For the PSS, the introduction of the squeezing factor (ξ²<1) makes the contribution of squeezed photons to the background noise as follows:

(2)$$( \Delta {V_{PSS}}{) ^2} = {\xi ^\textrm{2}}(\Delta {V_{PCS}}{) ^2}$$

and it reduces as the square of the squeezing factor decreases, while the size of other signals to be measured will remain unchanged, resulting in the enhanced SNR.

In SNS measurement, to describe the quality of SNS signal, it is necessary to normalize its noise power and compare it with the SNL. Rubidium atomic ensemble with natural abundance contains two kinds of isotopic atoms,⁸⁵Rb and ⁸⁷Rb. The corresponding SNS recorded by FFT-DSA can be fitted by two double-peak Lorentzian functions, see Fig. 2(a), where the left and right peaks represent the SN signals of ⁸⁵Rb and ⁸⁷Rb, respectively, and the two analysis frequencies corresponding to two peaks are their respective Larmor precession frequencies. The red and blue tracks represent SNS measured by the PCS and the PSS, respectively, and the black dotted line the background noise of the PCS, also known as the SNL.

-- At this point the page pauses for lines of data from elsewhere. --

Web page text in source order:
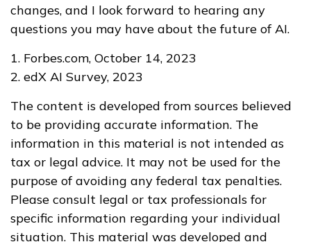
changes, and I look forward to hearing any
questions you may have about the future of AI.
1. Forbes.com, October 14, 2023
2. edX AI Survey, 2023
The content is developed from sources believed
to be providing accurate information. The
information in this material is not intended as
tax or legal advice. It may not be used for the
purpose of avoiding any federal tax penalties.
Please consult legal or tax professionals for
specific information regarding your individual
situation. This material was developed and
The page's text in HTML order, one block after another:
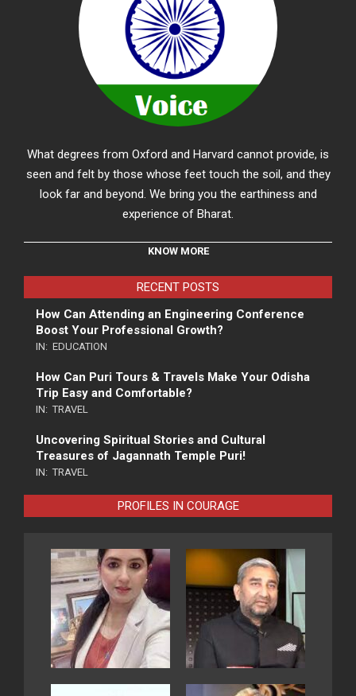
What degrees from Oxford and Harvard cannot provide, is
seen and felt by those whose feet touch the soil, and they
look far and beyond. We bring you the earthiness and
experience of Bharat.
KNOW MORE
RECENT POSTS
How Can Attending an Engineering Conference
Boost Your Professional Growth?
IN: EDUCATION
How Can Puri Tours & Travels Make Your Odisha
Trip Easy and Comfortable?
IN: TRAVEL
Uncovering Spiritual Stories and Cultural
Treasures of Jagannath Temple Puri!
IN: TRAVEL
PROFILES IN COURAGE
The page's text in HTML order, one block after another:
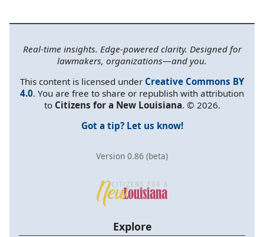
Real-time insights. Edge-powered clarity. Designed for
lawmakers, organizations—and you.
This content is licensed under Creative Commons BY
4.0. You are free to share or republish with attribution
to Citizens for a New Louisiana. © 2026.
Got a tip? Let us know!
Version 0.86 (beta)
Explore
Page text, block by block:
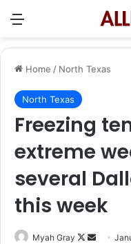
Menu
Home / North Texas
North Texas
Freezing
extreme
several
this week
Myah Gray
Follow
Send
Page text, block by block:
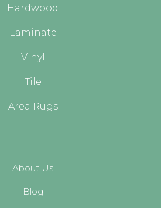
Hardwood
Laminate
Vinyl
Tile
Area Rugs
About Us
Blog
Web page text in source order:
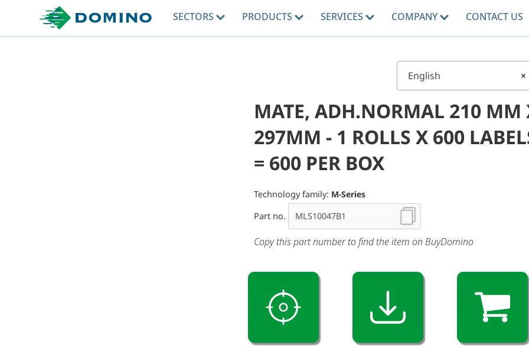
SECTORS PRODUCTS SERVICES COMPANY CONTACT US
×
English
MATE, ADH.NORMAL 210 MM
297MM - 1 ROLLS X 600
= 600 PER BOX
Technology family: M-Series
Part no.
Copy this part number to find the item on BuyDomino
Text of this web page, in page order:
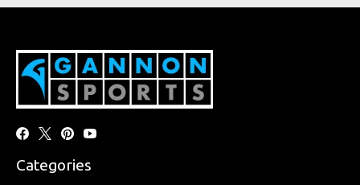
Categories
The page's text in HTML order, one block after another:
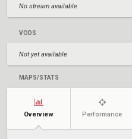
No stream available
VODS
Not yet available
MAPS/STATS
Overview Performance
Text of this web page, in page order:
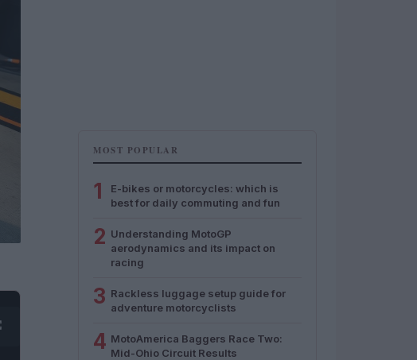
MOST POPULAR
1
E-bikes or motorcycles: which is
best for daily commuting and fun
2 Understanding MotoGP
aerodynamics and its impact on
racing
3 Rackless luggage setup guide for
adventure motorcyclists
4 MotoAmerica Baggers Race Two:
Mid-Ohio Circuit Results
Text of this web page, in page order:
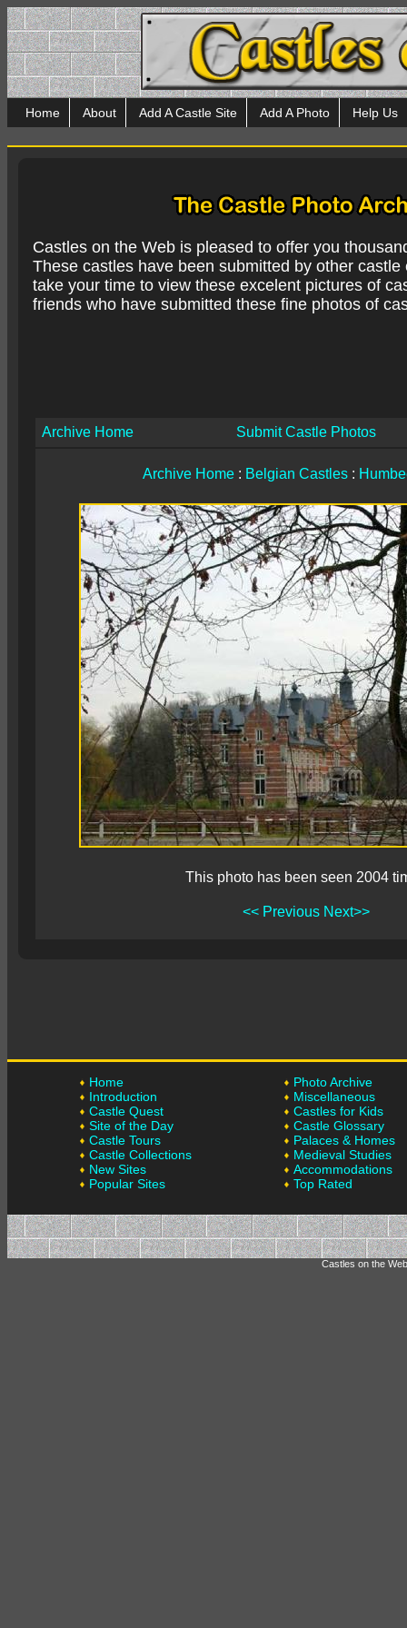
Home About Add A Castle Site Add A Photo Help Us
Castles on the Web is pleased to offer you
These castles have been submitted by other
take your time to view these excelent pictures of
friends who have submitted these fine photos of
Archive Home Submit Castle Photos
Archive Home: Belgian Castles:
This photo has been seen 2004
<< Previous Next>>
Home
Introduction
Castle Quest
Site of the Day
Castle Tours
Castle Collections
New Sites
Popular Sites
Photo Archive
Miscellaneous
Castles for Kids
Castle Glossary
Palaces & Homes
Medieval Studies
Accommodations
Top Rated
Castles on the
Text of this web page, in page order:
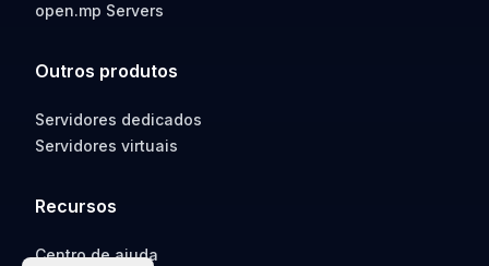
open.mp Servers
Outros produtos
Servidores dedicados
Servidores virtuais
Recursos
Centro de ajuda
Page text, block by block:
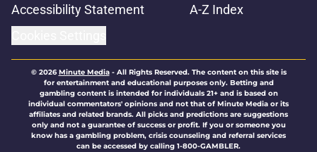
Accessibility Statement
A-Z Index
© 2026Minute Media- All Rights Reserved. The content on this site is
for entertainment and educational purposes only. Betting and
gambling content is intended for individuals 21+ and is based on
individual commentators' opinions and not that of Minute Media or its
affiliates and related brands. All picks and predictions are suggestions
only and not a guarantee of success or profit. If you or someone you
know has a gambling problem, crisis counseling and referral services
can be accessed by calling 1-800-GAMBLER.
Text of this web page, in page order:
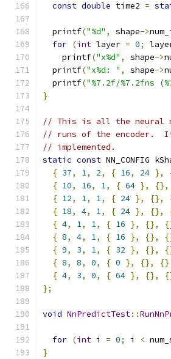
const double time2 =
  printf
("%d" , shape->
for (int layer = 0;
    printf
("x%d" , shape->
  printf
("x%d: " , shape->
  printf
("%7.2f/%7.2fns
}
// This is all the neural
// runs of the encoder.
// implemented.
static const NN_CONFIG
{ 37, 1, 2, { 16, 24 },
{ 10, 16, 1, { 64 }, {},
{ 12, 1, 1, { 24 }, {},
{ 18, 4, 1, { 24 }, {},
{ 4, 1, 1, { 16 }, {},
{ 8, 4, 1, { 16 }, {},
{ 9, 3, 1, { 32 }, {},
{ 8, 8, 0, { 0 }, {}, {}
{ 4, 3, 0, { 64 }, {},
};
void NnPredictTest::
for (int i = 0; i <
}
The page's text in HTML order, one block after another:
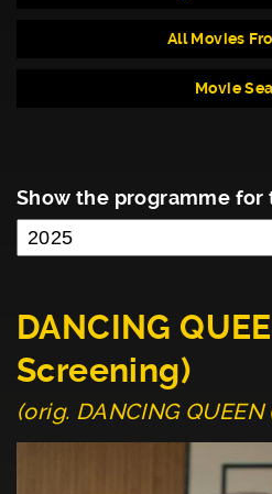
All Movies
Movie
Show the programme for
DANCING
Screening)
(orig. DANCING
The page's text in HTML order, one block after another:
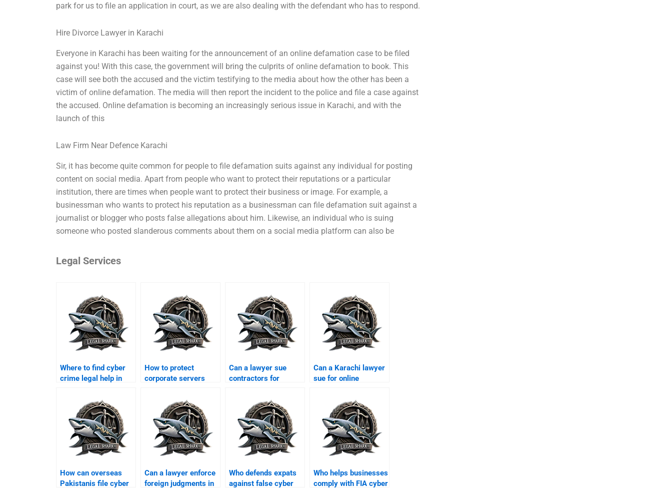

Fig. 2. (a) Models of two light fields (the PCS and the PSS) on Poincare spheres and (b) their measurement results of SNS. SNS signals are measured by the PCS and the PSS. The horizontal and longitudinal coordinates represent the analysis frequency and noise power, respectively. (b) The red sphere represents the PCS state, and its polarization will rotate around the equator and has a rotation angle change of φ_FR(PCS) in the measurement of SNS. The blue ellipsoid represents the PSS state, in which the Stokes operator $\hat{S}{}_2$ is squeezed and the Stokes operator $\hat{S}{}_3$ is anti-squeezed. It produces a rotation angle change of φ_FR(PSS) under the same condition.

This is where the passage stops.